Perubahan ini bisa dilakukan dengan kekerasan atau anti kekerasan. Perubahan dengan menggunakan kekerasan akan melahirkan kekerasan balik yang mungkin akan lebih hebat, yang kemudian kekerasan tidak dapat dikontrol lagi. Gus Dur menyatakan posisinya bahwa: “Gerakan Islam harus mengabdikan diri mereka pada anti-kekerasan sebagai jalan untuk mencapai tujuan mereka”(Wahid,1998;73). Gus Dur menawarkan dua kerangka kerja anti kekerasan bagi organisasi Islam yaitu menjadi penjamin pemenuhan hak asasi warga negara dan bekerjasama dengan lembaga-lembaga non-religius, dan lintas agama dengan pendekatan sosio-kultural pluralistik (Wahid,1998;75).
Lantas, apa kaitannya dengan gerakan perempuan? Hanya di sistem pemerintahan demokratislah pendapat dan cara pandang perempuan dijamin sama sepertihalnya suara-suara kelompok minoritas dan rentan lainnya. Hakikatnya gerakan perempuan mengarah kepada keseimbangan relasi dan anti kekerasan. Upaya-upaya untuk penghapusan kekerasan terhadap perempuan haruslah dilakukan tanpa kekerasan dan membutuhkan kerja bersama dari berbagai komponen masyarakat.
Hal ini hanya mungkin terjadi, dalam negara di mana kebebasan berpendapat, berkumpul dan berekspresi dihormati oleh negara dan warganya. Karenanya, gerakan perempuan di Indonesia adalah bagian yang tidak dapat dilepaskan dari gerakan demokrasi dan HAM. Pencapaian kesetaraan dan keadilan gender merupakan bagian dari upaya pencapaian keadilan sosial bagi seluruh rakyat Indonesia.
Persamaan Hak Perempuan adalah Hak Konstitusional
Dalam memandang hak asasi perempuan, Gus Dur melandaskan pada lima prinsip umum HAM dalam Islam yang berlaku baik untuk laki-laki maupun perempuan yaitu: hak hidup (hifdz al-nafs), hak beragama (hifdz al-din), hak kepemilikan (hifdz al-maal), hak profesi (hifdz al-‘irdl) dan hak berkeluarga (hifdz al-nasl). Gus Dur mengakui terdapat hak asasi perempuan yang menjadi permasalahan di kalangan muslim, yaitu persamaan kedudukan lelaki dan perempuan, kepemimpinan perempuan dan keberlakuan fikih terkait pembagian peran gender.

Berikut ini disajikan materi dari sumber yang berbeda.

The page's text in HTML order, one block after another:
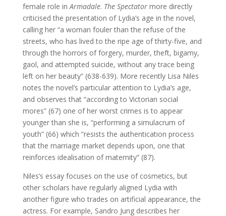
female role inArmadale. The Spectatormore directly
criticised the presentation of Lydia’s age in the novel,
calling her “a woman fouler than the refuse of the
streets, who has lived to the ripe age of thirty-five, and
through the horrors of forgery, murder, theft, bigamy,
gaol, and attempted suicide, without any trace being
left on her beauty” (638-639). More recently Lisa Niles
notes the novel’s particular attention to Lydia’s age,
and observes that “according to Victorian social
mores” (67) one of her worst crimes is to appear
younger than she is, “performing a simulacrum of
youth” (66) which “resists the authentication process
that the marriage market depends upon, one that
reinforces idealisation of maternity” (87).
Niles’s essay focuses on the use of cosmetics, but
other scholars have regularly aligned Lydia with
another figure who trades on artificial appearance, the
actress. For example, Sandro Jung describes her
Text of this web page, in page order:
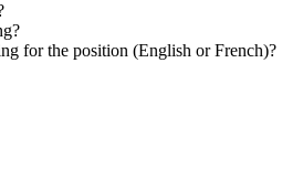
for the position (English or French)?
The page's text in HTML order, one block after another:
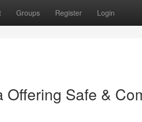
Groups Register Login
Offering Safe &
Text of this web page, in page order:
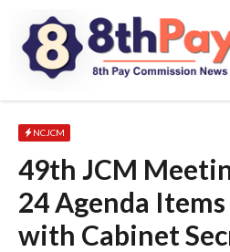
content
NCJCM
49th JCM
24 Agenda
with Cabinet
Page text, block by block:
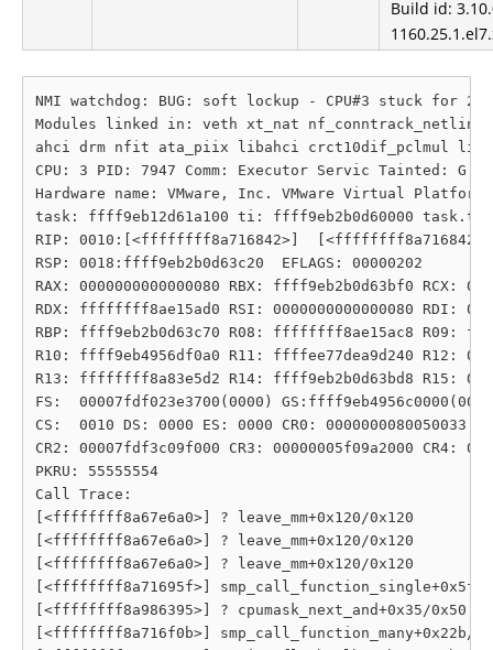
Build id:
NMI watchdog: BUG: soft lockup - CPU#3 stuck for
Modules linked in: veth xt_nat nf_conntrack_netlink
ahci drm nfit ata_piix libahci crct10dif_pclmul
CPU: 3 PID: 7947 Comm: Executor Servic
Hardware name: VMware, Inc. VMware Virtual
task: ffff9eb12d61a100 ti: ffff9eb2b0d60000 task.ti:
RIP: 0010:[<ffffffff8a716842>]  [<ffffffff8a716842>]
RSP: 0018:ffff9eb2b0d63c20  EFLAGS: 00000202
RAX: 0000000000000080 RBX: ffff9eb2b0d63bf0 RCX:
RDX: ffffffff8ae15ad0 RSI: 0000000000000080 RDI:
RBP: ffff9eb2b0d63c70 R08: ffffffff8ae15ac8 R09:
R10: ffff9eb4956df0a0 R11: ffffee77dea9d240 R12:
R13: ffffffff8a83e5d2 R14: ffff9eb2b0d63bd8 R15:
FS:  00007fdf023e3700(0000)
CS:  0010 DS: 0000 ES: 0000 CR0: 0000000080050033
CR2: 00007fdf3c09f000 CR3: 00000005f09a2000 CR4:
PKRU: 55555554
Call Trace:
[<ffffffff8a67e6a0>] ? leave_mm+0x120/0x120
[<ffffffff8a67e6a0>] ? leave_mm+0x120/0x120
[<ffffffff8a67e6a0>] ? leave_mm+0x120/0x120
[<ffffffff8a71695f>] smp_call_function_single+0x5f/
[<ffffffff8a986395>] ? cpumask_next_and+0x35/0x50
[<ffffffff8a716f0b>] smp_call_function_many+0x22b/
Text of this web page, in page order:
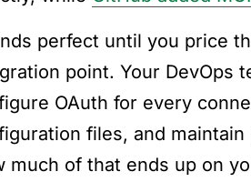
perfect until you price
point. Your DevOps
OAuth for every
files, and
much of that ends up on
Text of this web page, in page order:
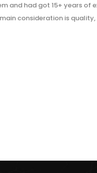
and had got 15+ years of
consideration is

Untuk menegaskan terkait penafsiran teologis terkait tiga isu tersebut, Gus Dur menekankan pada pendekatan persamaan di hadapan hukum sebagai hak konstitusional perempuan (Wahid,1997:37). Yaitu:
“Pada dasarnya perempuan dan lelaki mempunyai persamaan hak dan derajat di muka undang-undang. Itu perlakuan konstitusional, karena persamaan hak adalah masalah konstitusional, bukan teologi… Dengan demikian, kita harus melihat persoalan perempuan dari sudut pandang yuridis dan konstitusional. Di Indonesia secara konstitusional hak perempuan dan lelaki sama, dan ini tidak mengurangi nilai keislaman”
Hak konstitusional adalah hak-hak yang dijamin di dalam dan oleh UUD 1945, Komnas Perempuan mengidentifikasikan 40 hak konstitusional sedangkan hak-hak hukum atau yuridis timbul berdasarkan jaminan undang-undang dan peraturan perundang-undangan di bawahnya. Secara khusus hak asasi perempuan dijamin dalam UU No.7 tahun 1984 tentang Pengesahan Konvensi Pengahpusan Segala Bentuk Diskriminasi terhadap Perempuan.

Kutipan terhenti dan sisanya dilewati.